I'm more concerned about the 158 with your size an weight. I would be more inclined to go with a 155. It has magnatraction and is stiff, so what would the extra length be for? Edge hold and stability would be lesser arguments.

Also, you say you want twin-like, but the dark series is one of the most directional boards that lib offers. If you want to ride switch, there are better options.


----------



## boarder22ab (Jan 6, 2013)

As for the size thing, ya I was wondering about that as well. I only got the 158 in my mind because my current board is a 156 and I felt that I would like something just a bit bigger next time for more stability.


----------



## boarder22ab (Jan 6, 2013)

And twin like was just a bonus in my mind to just help a bit with landing switch off the occasional jumps I sometimes hit, definately not a prerequisite. I'll be able to adjust to whatever board I buy, it's not a huge deal.


----------



## walove (May 1, 2009)

hktrdr said:


> Erm, in what way would you compare the Dark Series to the NS Cobra? Two pretty different boards.

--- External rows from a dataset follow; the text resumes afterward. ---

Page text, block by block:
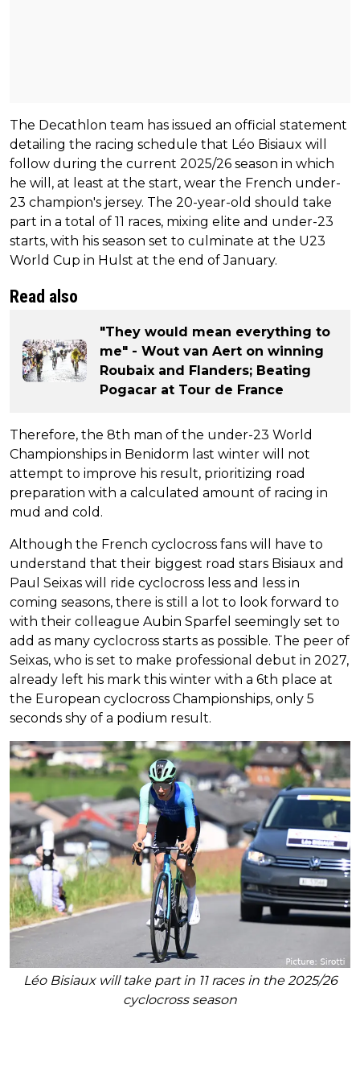
The Decathlon team has issued an official statement
detailing the racing schedule that Léo Bisiaux will
follow during the current 2025/26 season in which
he will, at least at the start, wear the French under-
23 champion's jersey. The 20-year-old should take
part in a total of 11 races, mixing elite and under-23
starts, with his season set to culminate at the U23
World Cup in Hulst at the end of January.
Read also
"They would mean everything to
me" - Wout van Aert on winning
Roubaix and Flanders; Beating
Pogacar at Tour de France
Therefore, the 8th man of the under-23 World
Championships in Benidorm last winter will not
attempt to improve his result, prioritizing road
preparation with a calculated amount of racing in
mud and cold.
Although the French cyclocross fans will have to
understand that their biggest road stars Bisiaux and
Paul Seixas will ride cyclocross less and less in
coming seasons, there is still a lot to look forward to
with their colleague Aubin Sparfel seemingly set to
add as many cyclocross starts as possible. The peer of
Seixas, who is set to make professional debut in 2027,
already left his mark this winter with a 6th place at
the European cyclocross Championships, only 5
seconds shy of a podium result.
Léo Bisiaux will take part in 11 races in the 2025/26
cyclocross season
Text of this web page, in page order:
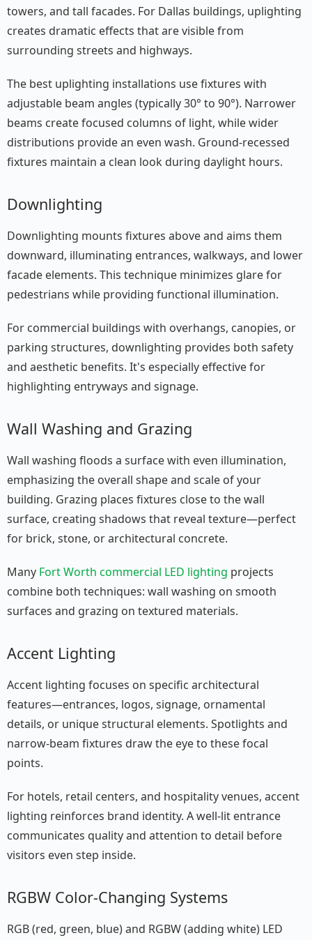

stiffer all mountain freestyle board with some set back and high end construction. I havent rode a cobra but i've rode an sl. The dark is pretty stiff not sure if the cobra is as stiff, but the cobra is the stiffest NS board i'd consider as freestyle, (heritage meh) 

My point is the dark is beefy, not great for beginners or lazy riding, cobra would probably be a better choice.


----------



## hktrdr (Apr 3, 2012)

walove said:


> stiffer all mountain freestyle board with some set back and high end construction. I havent rode a cobra but i've rode an sl. The dark is pretty stiff not sure if the cobra is as stiff, but the cobra is the stiffest NS board i'd consider as freestyle, (heritage meh)
> 
> My point is the dark is beefy, not great for beginners or lazy riding, cobra would probably be a better choice.


Not really. 

Dark series is
- aggressive freestyle stick
- much stiffer
- still a twin, albeit a directional one
- built for charging and high speed (C2 and C3 (from next year) have more pressure close to the contact points than the NS profiles)

Cobra is
- playful freeride deck
- softer
- directional (shape and profile!)

Dark series is closer to the Heritage than the Cobra.


----------



## boarder22ab (Jan 6, 2013)

Im not a beginner and 90% of the time I go hard rather than be lazy. Im just saying that it needs to be able to turn at slower speeds if Im with friends and absolutely have to go a bit slower( and when I say slow I mean around 25mph ish). As for the cobra and heritage, theyre both sold out in all sizes that I could use. They do have 1 raptor 156 left though, would that be a decent option?


----------



## wernersl (Dec 28, 2011)

boarder22ab said:


> Im not a beginner and 90% of the time I go hard rather than be lazy. Im just saying that it needs to be able to turn at slower speeds if Im with friends and absolutely have to go a bit slower( and when I say slow I mean around 25mph ish). As for the cobra and heritage, theyre both sold out in all sizes that I could use. They do have 1 raptor 156 left though, would that be a decent option?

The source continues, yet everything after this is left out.